Поцелуем долгим, маетным приникал к ее руке, становился тихим, маленьким колокольчик вдалеке.
О высокие клавиши разбивалась рука. Как над нею на кладбище трава глубока.
МАЗУРКА ШОПЕНА
Какая участь нас постигла, как повезло нам в этот час, когда бегущая пластинка одна лишь разделяла нас!
Сначала тоненько шипела, как уж, изъятый из камней, но очертания Шопена приобретала все слышней.
И тоненькая, как мензурка внутри с водицей голубой, стояла девочка-мазурка, покачивая головой.
Как эта с бедными плечами, по-польски личиком бела, разведала мои печали и на себя их приняла?
Она протягивала руки и исчезала вдалеке, сосредоточив эти звуки в иглой расчерченном кружке.
ВУЛКАНЫ
Молчат потухшие вулканы, на дно их падает зола. Там отдыхают великаны после содеянного зла.
Все холоднее их владенья, все тяжелее их плечам, но те же грешные виденья являются им по ночам.
Им снится город обреченный, не знающий своей судьбы, базальт, в колонны обращенный и обрамляющий сады.
Там девочки берут в охапки цветы, что расцвели давно, там знаки подают вакханки мужчинам, тянущим вино.
Все разгораясь и глупея, там пир идет, там речь груба. О девочка моя, Помпея, дитя царевны и раба!
В плену судьбы своей везучей о чем ты думала, о ком, когда так храбро о Везувий ты опиралась локотком?
Заслушалась его рассказов, расширила зрачки свои, чтобы не вынести раскатов безудержной его любви.
И он челом своим умнейшим тогда же, на исходе дня, припал к ногам твоим умершим и закричал: "Прости меня!"
САДОВНИК
Я не скрипеть прошу калитку, я долго около стою. Я глажу тонкую калину по загорелому стволу.

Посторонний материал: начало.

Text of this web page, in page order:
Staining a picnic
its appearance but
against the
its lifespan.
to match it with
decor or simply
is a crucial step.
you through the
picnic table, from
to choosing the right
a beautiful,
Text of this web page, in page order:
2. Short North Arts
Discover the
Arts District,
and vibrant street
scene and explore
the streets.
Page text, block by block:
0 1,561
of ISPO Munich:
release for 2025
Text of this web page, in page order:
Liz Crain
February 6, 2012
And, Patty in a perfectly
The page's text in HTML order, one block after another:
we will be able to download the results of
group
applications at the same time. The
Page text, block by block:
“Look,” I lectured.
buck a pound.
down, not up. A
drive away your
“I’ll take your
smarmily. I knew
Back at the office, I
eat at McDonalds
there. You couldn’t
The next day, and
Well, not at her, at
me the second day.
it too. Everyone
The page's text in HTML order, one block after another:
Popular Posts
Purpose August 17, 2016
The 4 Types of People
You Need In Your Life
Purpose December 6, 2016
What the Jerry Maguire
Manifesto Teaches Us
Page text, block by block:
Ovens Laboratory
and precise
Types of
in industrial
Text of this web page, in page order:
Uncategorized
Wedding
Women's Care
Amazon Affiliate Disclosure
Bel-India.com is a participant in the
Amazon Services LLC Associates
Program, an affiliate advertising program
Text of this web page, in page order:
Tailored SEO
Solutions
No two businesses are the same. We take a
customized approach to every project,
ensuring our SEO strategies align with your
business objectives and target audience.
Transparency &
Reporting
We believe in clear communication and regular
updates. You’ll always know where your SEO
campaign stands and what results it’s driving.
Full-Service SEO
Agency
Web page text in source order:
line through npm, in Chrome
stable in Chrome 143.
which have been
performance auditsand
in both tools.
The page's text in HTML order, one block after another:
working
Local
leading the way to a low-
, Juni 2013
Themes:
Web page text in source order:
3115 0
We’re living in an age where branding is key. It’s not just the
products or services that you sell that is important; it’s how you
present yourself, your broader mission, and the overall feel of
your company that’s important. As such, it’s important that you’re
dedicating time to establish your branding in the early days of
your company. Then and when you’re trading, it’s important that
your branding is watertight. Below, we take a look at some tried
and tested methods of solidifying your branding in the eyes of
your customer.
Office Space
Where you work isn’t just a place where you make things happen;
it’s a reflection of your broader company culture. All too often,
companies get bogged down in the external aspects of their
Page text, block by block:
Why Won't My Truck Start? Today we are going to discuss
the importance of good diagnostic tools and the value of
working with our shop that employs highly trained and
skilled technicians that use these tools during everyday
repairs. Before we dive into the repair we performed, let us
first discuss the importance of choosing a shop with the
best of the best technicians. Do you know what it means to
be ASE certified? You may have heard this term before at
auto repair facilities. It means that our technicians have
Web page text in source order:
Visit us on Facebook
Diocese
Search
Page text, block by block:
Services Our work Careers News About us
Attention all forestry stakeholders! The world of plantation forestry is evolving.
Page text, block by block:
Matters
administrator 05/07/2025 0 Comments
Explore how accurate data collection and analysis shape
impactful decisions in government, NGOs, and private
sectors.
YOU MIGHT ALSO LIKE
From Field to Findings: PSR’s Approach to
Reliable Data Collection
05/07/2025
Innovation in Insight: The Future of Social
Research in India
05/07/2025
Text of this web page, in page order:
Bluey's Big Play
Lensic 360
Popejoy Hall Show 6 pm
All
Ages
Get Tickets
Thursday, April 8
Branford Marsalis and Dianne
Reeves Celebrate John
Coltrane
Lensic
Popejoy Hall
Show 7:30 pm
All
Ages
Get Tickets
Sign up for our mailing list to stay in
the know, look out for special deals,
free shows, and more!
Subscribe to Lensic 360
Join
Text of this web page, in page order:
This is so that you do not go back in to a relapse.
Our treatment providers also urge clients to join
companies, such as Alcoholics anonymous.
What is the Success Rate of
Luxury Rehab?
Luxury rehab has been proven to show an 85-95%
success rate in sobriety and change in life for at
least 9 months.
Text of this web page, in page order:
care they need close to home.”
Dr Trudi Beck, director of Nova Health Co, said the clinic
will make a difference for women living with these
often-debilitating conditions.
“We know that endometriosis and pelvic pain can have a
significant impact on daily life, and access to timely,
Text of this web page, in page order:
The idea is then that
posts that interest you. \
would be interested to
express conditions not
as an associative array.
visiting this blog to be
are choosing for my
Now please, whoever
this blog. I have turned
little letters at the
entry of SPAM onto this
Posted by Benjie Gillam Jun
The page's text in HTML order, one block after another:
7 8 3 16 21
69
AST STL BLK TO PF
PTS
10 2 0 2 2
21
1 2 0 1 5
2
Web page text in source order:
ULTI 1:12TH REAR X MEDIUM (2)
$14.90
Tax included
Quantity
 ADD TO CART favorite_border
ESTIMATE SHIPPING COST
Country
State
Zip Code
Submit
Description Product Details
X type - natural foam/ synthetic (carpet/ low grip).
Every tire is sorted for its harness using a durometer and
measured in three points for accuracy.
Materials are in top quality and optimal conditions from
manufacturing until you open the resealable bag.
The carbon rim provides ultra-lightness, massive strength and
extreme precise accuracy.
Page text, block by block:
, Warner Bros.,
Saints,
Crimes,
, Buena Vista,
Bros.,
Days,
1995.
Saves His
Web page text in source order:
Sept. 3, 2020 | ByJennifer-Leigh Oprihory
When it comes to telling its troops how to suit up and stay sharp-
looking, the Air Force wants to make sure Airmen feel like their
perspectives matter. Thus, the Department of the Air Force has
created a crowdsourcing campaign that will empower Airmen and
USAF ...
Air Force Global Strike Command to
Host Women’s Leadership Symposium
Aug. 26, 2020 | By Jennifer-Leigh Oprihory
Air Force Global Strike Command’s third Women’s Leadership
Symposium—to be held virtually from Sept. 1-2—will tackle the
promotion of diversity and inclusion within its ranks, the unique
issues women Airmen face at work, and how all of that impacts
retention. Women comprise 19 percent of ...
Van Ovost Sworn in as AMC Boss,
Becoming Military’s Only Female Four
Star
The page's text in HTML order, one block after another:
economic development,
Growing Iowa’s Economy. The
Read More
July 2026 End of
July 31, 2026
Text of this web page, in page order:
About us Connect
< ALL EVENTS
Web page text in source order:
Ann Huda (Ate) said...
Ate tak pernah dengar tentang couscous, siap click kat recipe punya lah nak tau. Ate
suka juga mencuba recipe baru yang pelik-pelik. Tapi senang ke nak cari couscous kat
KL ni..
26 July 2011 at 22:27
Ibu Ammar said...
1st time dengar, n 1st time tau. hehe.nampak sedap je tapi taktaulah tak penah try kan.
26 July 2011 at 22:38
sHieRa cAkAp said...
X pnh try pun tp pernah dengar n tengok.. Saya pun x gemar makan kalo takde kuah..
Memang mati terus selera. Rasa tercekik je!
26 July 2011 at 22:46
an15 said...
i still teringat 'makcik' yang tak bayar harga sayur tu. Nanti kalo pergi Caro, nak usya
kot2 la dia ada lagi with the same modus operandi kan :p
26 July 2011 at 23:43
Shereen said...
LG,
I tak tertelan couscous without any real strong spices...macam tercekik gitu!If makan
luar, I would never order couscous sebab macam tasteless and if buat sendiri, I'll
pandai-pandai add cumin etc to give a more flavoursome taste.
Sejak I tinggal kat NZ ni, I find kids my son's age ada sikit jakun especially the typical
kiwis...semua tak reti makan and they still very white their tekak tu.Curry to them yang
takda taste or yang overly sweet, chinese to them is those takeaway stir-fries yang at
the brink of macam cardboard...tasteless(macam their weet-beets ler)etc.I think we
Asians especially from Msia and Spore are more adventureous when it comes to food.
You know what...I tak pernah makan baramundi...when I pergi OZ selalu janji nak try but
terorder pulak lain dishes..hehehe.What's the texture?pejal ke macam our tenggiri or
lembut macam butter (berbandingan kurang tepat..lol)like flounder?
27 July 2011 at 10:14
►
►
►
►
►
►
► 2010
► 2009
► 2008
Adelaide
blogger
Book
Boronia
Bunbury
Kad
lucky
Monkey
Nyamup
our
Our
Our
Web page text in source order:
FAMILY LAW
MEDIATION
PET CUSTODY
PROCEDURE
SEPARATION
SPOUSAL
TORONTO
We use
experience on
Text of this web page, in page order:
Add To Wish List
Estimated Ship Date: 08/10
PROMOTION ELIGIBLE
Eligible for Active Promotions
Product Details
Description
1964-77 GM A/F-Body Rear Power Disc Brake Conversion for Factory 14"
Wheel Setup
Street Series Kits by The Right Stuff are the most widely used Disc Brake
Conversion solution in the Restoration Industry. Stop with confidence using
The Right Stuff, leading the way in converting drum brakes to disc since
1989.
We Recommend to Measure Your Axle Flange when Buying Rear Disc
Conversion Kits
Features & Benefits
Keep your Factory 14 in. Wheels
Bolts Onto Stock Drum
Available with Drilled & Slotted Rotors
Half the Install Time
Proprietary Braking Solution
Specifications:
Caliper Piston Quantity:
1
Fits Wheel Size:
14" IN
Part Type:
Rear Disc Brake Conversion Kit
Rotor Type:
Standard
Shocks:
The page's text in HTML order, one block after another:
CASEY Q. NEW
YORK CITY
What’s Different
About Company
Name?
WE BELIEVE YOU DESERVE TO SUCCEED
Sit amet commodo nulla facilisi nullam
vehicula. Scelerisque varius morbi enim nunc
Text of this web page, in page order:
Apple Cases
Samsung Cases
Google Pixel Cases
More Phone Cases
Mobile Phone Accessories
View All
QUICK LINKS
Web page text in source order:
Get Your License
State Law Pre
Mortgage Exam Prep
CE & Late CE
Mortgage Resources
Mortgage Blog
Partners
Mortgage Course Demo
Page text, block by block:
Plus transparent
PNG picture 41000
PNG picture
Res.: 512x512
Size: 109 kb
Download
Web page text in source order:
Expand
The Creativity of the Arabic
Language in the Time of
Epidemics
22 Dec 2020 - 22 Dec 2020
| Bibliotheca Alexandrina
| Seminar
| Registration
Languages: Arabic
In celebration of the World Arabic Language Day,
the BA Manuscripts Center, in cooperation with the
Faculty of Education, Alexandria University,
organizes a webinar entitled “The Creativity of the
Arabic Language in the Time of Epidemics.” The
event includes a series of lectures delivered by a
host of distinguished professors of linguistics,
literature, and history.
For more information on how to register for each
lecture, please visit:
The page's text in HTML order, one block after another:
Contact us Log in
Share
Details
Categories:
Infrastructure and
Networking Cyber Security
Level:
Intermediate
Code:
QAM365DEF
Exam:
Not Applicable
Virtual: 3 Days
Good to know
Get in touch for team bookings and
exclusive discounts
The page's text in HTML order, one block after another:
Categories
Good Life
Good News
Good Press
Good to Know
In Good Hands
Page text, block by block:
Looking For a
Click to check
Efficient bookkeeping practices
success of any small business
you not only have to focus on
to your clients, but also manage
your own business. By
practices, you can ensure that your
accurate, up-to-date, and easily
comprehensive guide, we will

И, притаясь в листве веселой, смеюсь тихонько в кулаки. Вот он сидит, мой друг высокий, и починяет башмаки.
Смешной, с иголкою и с дратвой, еще не знает ничего, а я кричу свирепо: "Здравствуй!" и налетаю на него.
А он смеется или плачет и топчет грядки босиком, и красный сеттер возле пляшет, в меня нацелясь языком.
Забыв в одной руке ботинки, чудак, садовник, педагог, он в подпол лезет и бутылки из темноты мне подает.
Он бегает, очки роняя, и, на меня взглянув тайком, он вытирает пыль с рояля своим рассеянным платком.
Ах, неудачник мой, садовник! Соседей добрых веселя, о, сколько фруктов несъедобных он поднял из тебя, земля!
Я эти фрукты ем покорно. Они солены и крепки, и слышно, как скребут по горлу семян их острых коготки.
И верю я одна на свете, что зацветут его сады, что странно засияют с веток их совершенные плоды.
Он говорит: - Ты представляешь быть может, через десять лет ты вдруг письмо мне присылаешь, а я пишу тебе в ответ...
Я представляю, и деревья я вижу - глаз не оторву. Размеренные ударенья тяжелых яблок о траву...
Он машет вилкою с селедкой, глазами голодно блестит, и персик, твердый и соленый, на крепких челюстях хрустит...
ЛУНАТИКИ
Встает луна, и мстит она за муки надменной отдаленности своей. Лунатики протягивают руки и обреченно следуют за ней.
На крыльях одичалого сознанья, весомостью дневной утомлены, летят они, прозрачные созданья, прислушиваясь к отсветам луны.
Мерцая так же холодно и скупо, взамен не обещая ничего, влечет меня далекое искусство и требует согласья моего.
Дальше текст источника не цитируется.